To formalize the biological response to various types of treatment, wound healing periods were calculated from the kinetic curves of wound healing. This indicator in the group treated with 0.03% ointment with iron nanoparticles was 60% less compared to the period of wound healing in the control group (p <0.05, comparison by Student's criterion).

The average area of the wounds of mice of the experimental group treated with 0.03% ointment with iron nanoparticles, on the 1st day after surgery was 42.2% less than the average area of the wounds of mice of the control group (p <0.01, comparison by Student's criterion), on the 2nd day after operations - 42.1% less (p <0.01, comparison by student criterion). The above data indicate that the ointment with iron nanoparticles has a high wound healing effect.

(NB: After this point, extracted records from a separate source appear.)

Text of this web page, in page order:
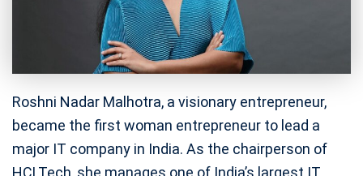
Roshni Nadar Malhotra, a visionary entrepreneur,
became the first woman entrepreneur to lead a
major IT company in India. As the chairperson of
HCLTech, she manages one of India’s largest IT
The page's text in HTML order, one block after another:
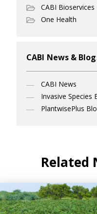
CABI Bioservices
One Health
CABI News &
CABI News
Invasive Species
PlantwisePlus
Related
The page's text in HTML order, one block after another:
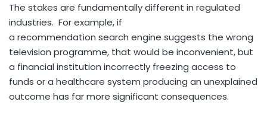
The stakes are fundamentally different in regulated
industries. For example, if
a recommendation search engine suggests the wrong
television programme, that would be inconvenient, but
a financial institution incorrectly freezing access to
funds or a healthcare system producing an unexplained
outcome has far more significant consequences.
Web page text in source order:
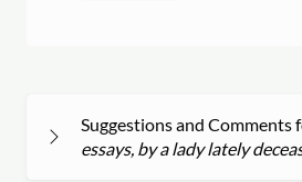
Suggestions and Comments
essays, by a lady lately
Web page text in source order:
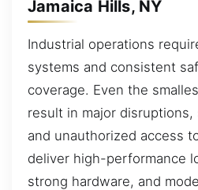
Jamaica Hills, NY
Industrial operations
systems and consistent
coverage. Even the
result in major
and unauthorized access
deliver high-performance
strong hardware, and
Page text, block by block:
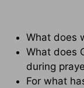
What does
What does
during
For what
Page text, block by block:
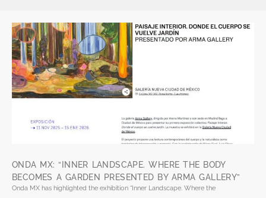
ONDA MX: “INNER LANDSCAPE. WHERE THE BODY
BECOMES A GARDEN PRESENTED BY ARMA GALLERY”
Onda MX has highlighted the exhibition “Inner Landscape. Where the

Specific embodiments of the invention are presented in the table.

Table. Ingredient Content, g Example 1 Example 2 Example 3 Example 4 Iron nanoparticles 1,0 0.001 1,0 0,100 PEG-400 60.0 95.0 69.0 30,0 PEG-1500 30,0 4,999 30,0 69.9 Glycerol 9.0 - - -

Bibliography

1. Glushchenko NN, Bogoslovskaya OA, Olkhovskaya I.P. // Chemical physics. 2002.V.21. No. 4. P.79-85.

2. Fedorov Yu.I., Volodina L.A., Kuzovnikova T.A. and others // Bulletin of the Academy of Sciences of the USSR. Biological Series. 1983. No. 6. S.948-950.

3. Lin Y. J., Li D. Q., Wang G., Huang L., Duan X. // J. Mater. Sci. Mater. Med. 2005. V. 16 (1). P.53-56.

4. International application WO 2004/037187, 05/06/2004

5. Kovalenko L.V., Pavlov G.V., Folmanis G.E. and others // Promising materials. - 1998. - No. 3. - S.62-67.

6. US patent No. 5374432, 12.20.1994.

7. Mashkovsky M.D. Medicines M .: Medicine, 1995.v.2, 575 s.

8. Dobrovolsky Yu.N., Valitova L.N. Methyluracil-Darnitsa // Pharmacy. 1999. No. 43 (214). S.22-29.

9. RF patent No. 2058223, priority 05.10.92.

10. Gene M.Ya., Ziskin M.S., Petrov Yu.I. // Dokl. USSR Academy of Sciences. - 1959. - T. 127. No. 2. - P.366.

11. The technology of dosage forms: Volume 2 / RV Bobylev, G. P. Gryadunova, L. A. Ivanova and others, under the editorship of L.A. Ivanova. M .: Medicine, 1991.S.503-508.

12. RF patent No. 2033788, priority from 12.30.92.

13. RF patent No. 2164133, priority 03.03.99.

Claims (7)

1. Wound healing composition, including the active substance and the base, characterized in that as the active substance contains iron nanoparticles, and as a base includes polyethylene glycols 400 and 1500 in the following ratio of ingredients, g: Iron nanoparticles  0.001-1 PEG-400  30-95 PEG-1500  Up to 100 2. The composition according to claim 1, characterized in that the iron nanoparticles have a size of 10-100 nm. 3. The composition according to claim 1, characterized in that it is made in the form of an ointment. 4. The composition according to claim 1, characterized in that it further comprises glycerin. 5. The method of producing a wound healing composition according to claim 1, in which the suspension obtained by ultrasonic dispersion of a mixture of iron nanoparticles with part of the base is mixed with the remaining part of the base to a homogeneous state, and the process is carried out at a temperature not exceeding 40 ° C. 6. The method according to claim 5, characterized in that the mixture of iron nanoparticles with polyethylene glycol 400 is dispersed. 7. The method according to claim 6, characterized in that the amount of polyethylene glycol 400 mixed with iron nanoparticles is 50-75 wt.% Of the total amount of polyethylene glycol 400.